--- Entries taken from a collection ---
++++++++++++++++++++

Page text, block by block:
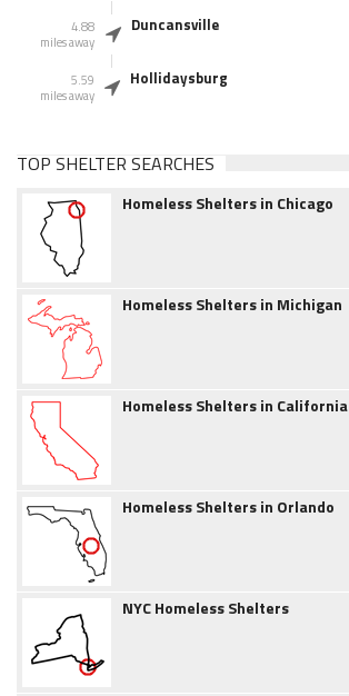
4.88
miles away
Duncansville
5.59
miles away
Hollidaysburg
TOP SHELTER SEARCHES
Homeless Shelters in Chicago
Homeless Shelters in Michigan
Homeless Shelters in California
Homeless Shelters in Orlando
NYC Homeless Shelters
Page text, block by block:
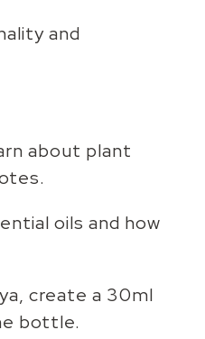
and
about plant
oils and how
create a 30ml
bottle.
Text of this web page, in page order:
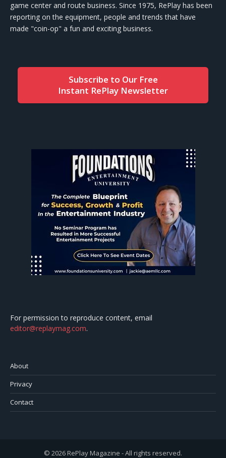
game center and route business. Since 1975, RePlay has been
reporting on the equipment, people and trends that have
made "coin-op" a fun and exciting business.
Subscribe to Our Free
Instant RePlay Newsletter
For permission to reproduce content, email
editor@replaymag.com.
About
Privacy
Contact
© 2026 RePlay Magazine - All rights reserved.
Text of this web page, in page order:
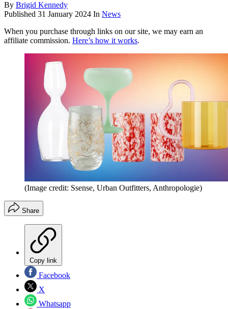
By Brigid Kennedy
Published 31 January 2024 In News
When you purchase through links on our site, we may earn an
affiliate commission. Here’s how it works.
(Image credit: Ssense, Urban Outfitters, Anthropologie)
Share
Copy link
Facebook
X
Whatsapp
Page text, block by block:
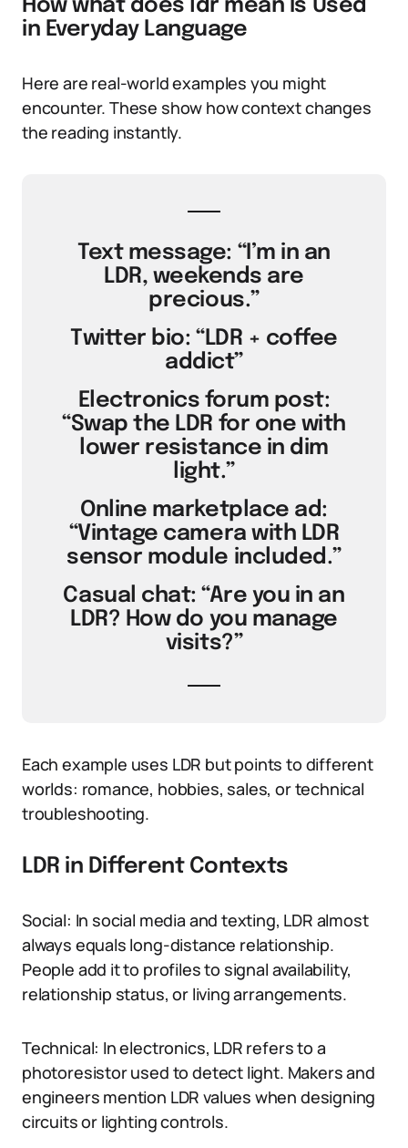
How what does ldr mean Is Used
in Everyday Language
Here are real-world examples you might
encounter. These show how context changes
the reading instantly.
Text message: “I’m in an
LDR, weekends are
precious.”
Twitter bio: “LDR + coffee
addict”
Electronics forum post:
“Swap the LDR for one with
lower resistance in dim
light.”
Online marketplace ad:
“Vintage camera with LDR
sensor module included.”
Casual chat: “Are you in an
LDR? How do you manage
visits?”
Each example uses LDR but points to different
worlds: romance, hobbies, sales, or technical
troubleshooting.
LDR in Different Contexts
Social: In social media and texting, LDR almost
always equals long-distance relationship.
People add it to profiles to signal availability,
relationship status, or living arrangements.
Technical: In electronics, LDR refers to a
photoresistor used to detect light. Makers and
engineers mention LDR values when designing
circuits or lighting controls.
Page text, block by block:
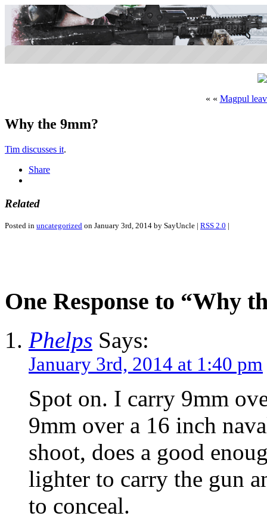
« « Magpul
Why the 9mm?
Tim discusses it.
Share
Related
Posted in uncategorized on January 3rd, 2014 by SayUncle | RSS 2.0 |
One Response to “Why
Phelps Says:
January 3rd, 2014 at 1:40 pm
Spot on. I carry 9mm
9mm over a 16 inch
shoot, does a good
lighter to carry the gun
to conceal.
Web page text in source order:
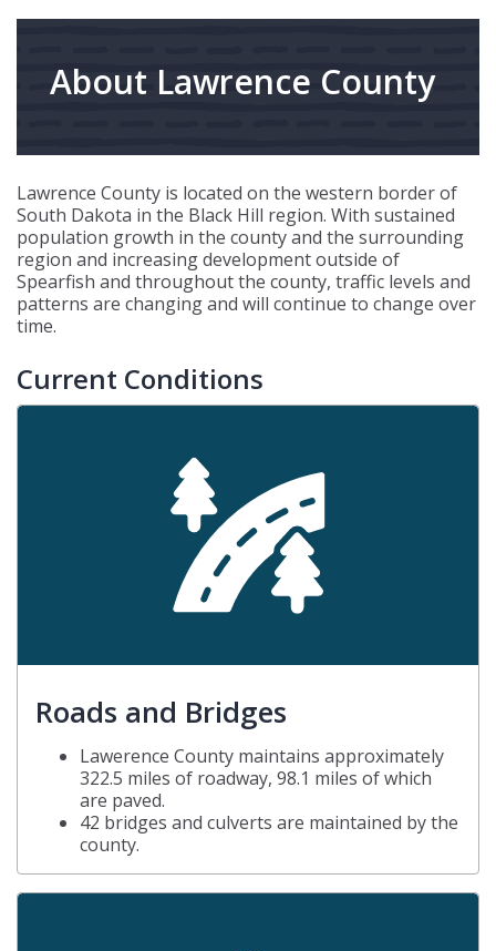
About Lawrence County
Lawrence County is located on the western border of
South Dakota in the Black Hill region. With sustained
population growth in the county and the surrounding
region and increasing development outside of
Spearfish and throughout the county, traffic levels and
patterns are changing and will continue to change over
time.
Current Conditions
Roads and Bridges
Lawerence County maintains approximately
322.5 miles of roadway, 98.1 miles of which
are paved.
42 bridges and culverts are maintained by the
county.
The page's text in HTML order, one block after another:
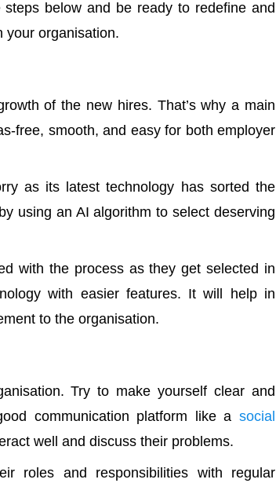
below and be ready to redefine and
your organisation.
of the new hires. That’s why a main
free, smooth, and easy for both employer
as its latest technology has sorted the
using an AI algorithm to select deserving
with the process as they get selected in
with easier features. It will help in
to the organisation.
Try to make yourself clear and
communication platform like a social
well and discuss their problems.
roles and responsibilities with regular
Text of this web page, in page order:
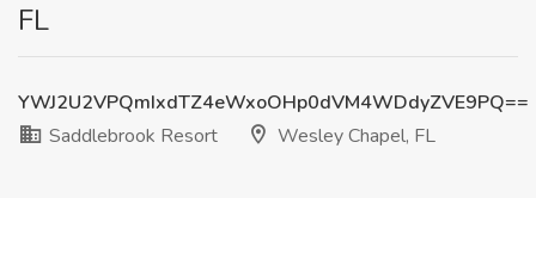
FL
YWJ2U2VPQmIxdTZ4eWxoOHp0dVM4WDdyZVE9PQ==
Saddlebrook Resort
Wesley Chapel, FL
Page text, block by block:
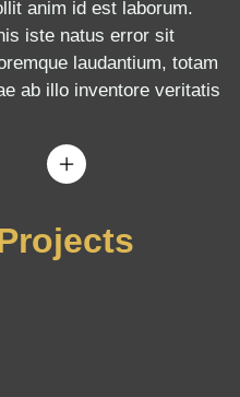
anim id est laborum.
iste natus error sit
laudantium, totam
ab illo inventore veritatis
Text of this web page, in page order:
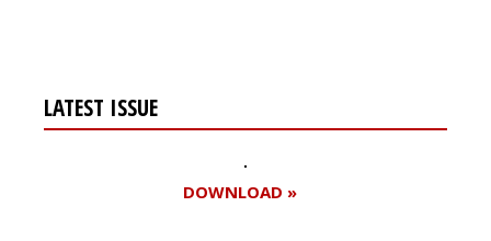
LATEST ISSUE
DOWNLOAD »
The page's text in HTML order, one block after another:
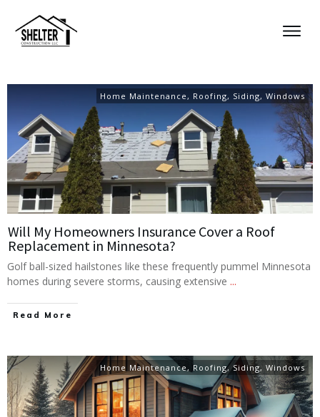
Home Maintenance , Roofing, Siding, Windows
Will My Homeowners Insurance Cover a Roof
Replacement in Minnesota?
Golf ball-sized hailstones like these frequently pummel Minnesota
homes during severe storms, causing extensive ...
Read More
Home Maintenance , Roofing,Siding, Windows
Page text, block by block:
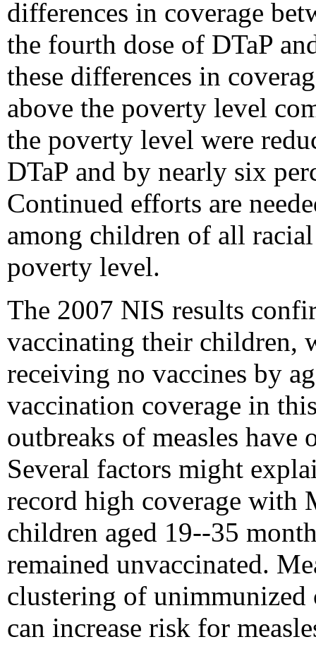
differences in coverage
the fourth dose of DTaP
these differences in
above the poverty level
the poverty level were
DTaP and by nearly six
Continued efforts are
among children of all
poverty level.
The 2007 NIS results
vaccinating their children,
receiving no vaccines by
vaccination coverage in
outbreaks of measles
Several factors might
record high coverage with
children aged 19--35
remained unvaccinated.
clustering of
can increase risk for
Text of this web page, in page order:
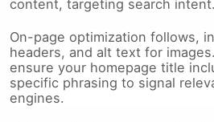
content, targeting search intent.
On-page optimization follows,
headers, and alt text for
ensure your homepage title
specific phrasing to signal
engines.
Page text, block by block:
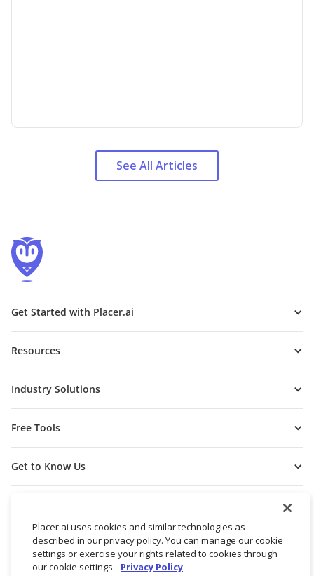
See All Articles
Get Started with Placer.ai
Resources
Industry Solutions
Free Tools
Get to Know Us
Placer.ai uses cookies and similar technologies as
described in our privacy policy. You can manage our cookie
settings or exercise your rights related to cookies through
our cookie settings. Privacy Policy
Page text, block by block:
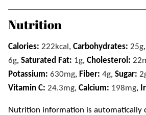
Nutrition
Calories: 222kcal, Carbohydrates: 25g,
6g, Saturated Fat: 1g, Cholesterol: 22
Potassium: 630mg, Fiber: 4g, Sugar: 2
Vitamin C: 24.3mg, Calcium: 198mg,
Nutrition information is automatically calculated, so should
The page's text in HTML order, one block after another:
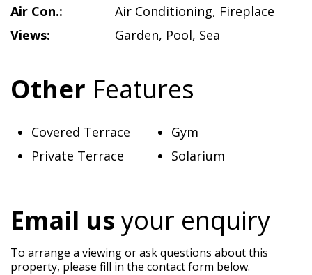
Air Con.:
Air Conditioning, Fireplace
Views:
Garden, Pool, Sea
Other Features
Covered Terrace
Gym
Private Terrace
Solarium
Email usyour enquiry
To arrange a viewing or ask questions about this
property, please fill in the contact form below.

++++++++++++++++++++

Could you please write out exactly the lines from the start of the entries above through the line that holds "Published 31 January 2024 In News", both included, with no pictures?

--- Result ---
Page text, block by block:
4.88
miles away
Duncansville
5.59
miles away
Hollidaysburg
TOP SHELTER SEARCHES
Homeless Shelters in Chicago
Homeless Shelters in Michigan
Homeless Shelters in California
Homeless Shelters in Orlando
NYC Homeless Shelters
Page text, block by block:
and
about plant
oils and how
create a 30ml
bottle.
Text of this web page, in page order:
game center and route business. Since 1975, RePlay has been
reporting on the equipment, people and trends that have
made "coin-op" a fun and exciting business.
Subscribe to Our Free
Instant RePlay Newsletter
For permission to reproduce content, email
editor@replaymag.com.
About
Privacy
Contact
© 2026 RePlay Magazine - All rights reserved.
Text of this web page, in page order:
By Brigid Kennedy
Published 31 January 2024 In News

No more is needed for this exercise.